The Threat Of A Walkout By NYC's Doormen On 4/20 Is The Only Thing Standing Between Manhattan And Mountains Of Uncollected Trash

Source: Squarespace/ Unsplash

A Look Back at the History of Doorman Strikes

For New Yorkers living in large apartment blocks, the doorman is often the heartbeat of the building. They are the gatekeepers of security, the handlers of endless e-commerce packages, and the managers of daily logistics.

In addition, with so many jobs that once belonged to humans being automated, like the self checkouts at grocery stores, doormen jobs are some of the last jobs that are social, and provide personal or face to face interactions with people in their building and their neighborhood. Beyond their practical duties, they provide a critical layer of neighborhood stability and personal safety, acting as the eyes and ears of the street while fostering a sense of community for thousands of residents.

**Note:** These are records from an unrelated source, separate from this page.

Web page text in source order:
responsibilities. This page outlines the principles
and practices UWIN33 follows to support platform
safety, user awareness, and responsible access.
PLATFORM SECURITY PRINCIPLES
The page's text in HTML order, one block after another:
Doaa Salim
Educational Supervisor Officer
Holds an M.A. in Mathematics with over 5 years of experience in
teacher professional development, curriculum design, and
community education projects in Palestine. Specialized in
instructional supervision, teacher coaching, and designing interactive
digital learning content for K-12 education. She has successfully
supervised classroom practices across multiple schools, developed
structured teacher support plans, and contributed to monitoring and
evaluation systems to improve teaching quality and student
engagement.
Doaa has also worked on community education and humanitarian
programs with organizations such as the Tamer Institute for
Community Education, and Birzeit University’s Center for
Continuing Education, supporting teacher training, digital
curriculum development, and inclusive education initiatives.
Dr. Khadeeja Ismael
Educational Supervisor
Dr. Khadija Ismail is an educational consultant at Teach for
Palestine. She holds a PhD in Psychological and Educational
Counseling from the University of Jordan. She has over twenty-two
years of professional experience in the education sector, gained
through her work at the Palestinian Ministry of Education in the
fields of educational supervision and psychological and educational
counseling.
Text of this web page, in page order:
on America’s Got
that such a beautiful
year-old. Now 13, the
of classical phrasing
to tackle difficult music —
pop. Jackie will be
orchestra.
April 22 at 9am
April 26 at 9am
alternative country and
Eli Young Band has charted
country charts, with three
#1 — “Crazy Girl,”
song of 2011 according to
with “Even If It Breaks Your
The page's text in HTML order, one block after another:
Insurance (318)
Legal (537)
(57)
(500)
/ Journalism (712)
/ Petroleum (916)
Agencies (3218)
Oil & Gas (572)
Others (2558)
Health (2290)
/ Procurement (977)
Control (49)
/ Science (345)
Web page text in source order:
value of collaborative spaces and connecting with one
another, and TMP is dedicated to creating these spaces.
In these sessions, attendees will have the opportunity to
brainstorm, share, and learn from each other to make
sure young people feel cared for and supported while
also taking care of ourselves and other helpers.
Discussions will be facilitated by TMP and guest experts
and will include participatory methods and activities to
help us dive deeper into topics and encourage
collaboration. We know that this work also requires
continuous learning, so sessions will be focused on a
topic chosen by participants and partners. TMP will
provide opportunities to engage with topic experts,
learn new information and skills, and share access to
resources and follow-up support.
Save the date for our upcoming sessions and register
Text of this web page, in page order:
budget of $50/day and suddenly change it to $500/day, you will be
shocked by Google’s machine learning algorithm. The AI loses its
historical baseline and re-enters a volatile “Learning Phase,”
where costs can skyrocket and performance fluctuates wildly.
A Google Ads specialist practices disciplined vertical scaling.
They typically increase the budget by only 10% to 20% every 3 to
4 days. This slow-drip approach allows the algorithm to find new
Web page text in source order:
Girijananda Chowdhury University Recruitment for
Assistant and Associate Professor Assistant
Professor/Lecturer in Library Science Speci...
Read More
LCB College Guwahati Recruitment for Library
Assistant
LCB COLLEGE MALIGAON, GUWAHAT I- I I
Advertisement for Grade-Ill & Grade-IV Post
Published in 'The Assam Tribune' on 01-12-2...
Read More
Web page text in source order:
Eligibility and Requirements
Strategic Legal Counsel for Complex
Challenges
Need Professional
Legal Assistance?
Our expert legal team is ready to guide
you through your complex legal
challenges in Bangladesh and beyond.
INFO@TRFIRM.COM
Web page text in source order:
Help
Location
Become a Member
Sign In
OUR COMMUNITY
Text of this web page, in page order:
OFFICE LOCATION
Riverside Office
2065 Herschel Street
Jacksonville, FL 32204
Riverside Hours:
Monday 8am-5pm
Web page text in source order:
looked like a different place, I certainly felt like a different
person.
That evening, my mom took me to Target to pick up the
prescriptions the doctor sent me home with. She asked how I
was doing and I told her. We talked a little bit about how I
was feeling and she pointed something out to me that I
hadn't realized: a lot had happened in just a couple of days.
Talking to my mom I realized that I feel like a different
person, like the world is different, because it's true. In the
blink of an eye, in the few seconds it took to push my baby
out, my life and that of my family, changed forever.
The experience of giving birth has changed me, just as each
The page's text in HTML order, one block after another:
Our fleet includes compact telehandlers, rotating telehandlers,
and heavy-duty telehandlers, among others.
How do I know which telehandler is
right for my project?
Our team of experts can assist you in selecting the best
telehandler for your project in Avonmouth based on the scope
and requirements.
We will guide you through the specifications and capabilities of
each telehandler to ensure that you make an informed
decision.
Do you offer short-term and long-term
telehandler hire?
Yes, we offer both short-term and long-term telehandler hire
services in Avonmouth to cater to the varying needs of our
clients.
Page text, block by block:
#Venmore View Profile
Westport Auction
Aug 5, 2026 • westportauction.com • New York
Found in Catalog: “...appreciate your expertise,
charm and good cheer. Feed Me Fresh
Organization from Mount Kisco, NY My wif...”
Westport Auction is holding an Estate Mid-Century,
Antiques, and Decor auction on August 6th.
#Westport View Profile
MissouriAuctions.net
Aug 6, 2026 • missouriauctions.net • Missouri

While they usually serve in a private capacity and are dedicated to one building they are as vital to those building’s residents as the NYPD, FDNY, or any other public service.

While the threat of a strike often looms during contract negotiations, the history of labor relations between the Service Employees International Union (SEIU) 32BJ and the Realty Advisory Board on Labor Relations is defined more by last-minute handshakes than by picket lines.

The last, and only, major strike in recent history by the Service Employees International Union (SEIU) 32BJ occurred in 1991, lasting 12 days and affecting hundreds of thousands of residents.

Key Details About NYC Doorman Strikes

  • The 1991 Strike: Roughly 15,000 workers, including doormen, porters, and elevator operators, went on strike for 12 days, resulting in massive garbage buildup and disruption to building services.

  • Strike Contingencies: In cases where strikes were threatened (like 2022), buildings prepared for residents to handle their own trash, security, and packages, according to NBC News and Bloomberg.

  • Common Causes of Disputes: Negotiations often hinge on wage increases, pension funding, and contributions to health insurance, say NBC News and The New York Times.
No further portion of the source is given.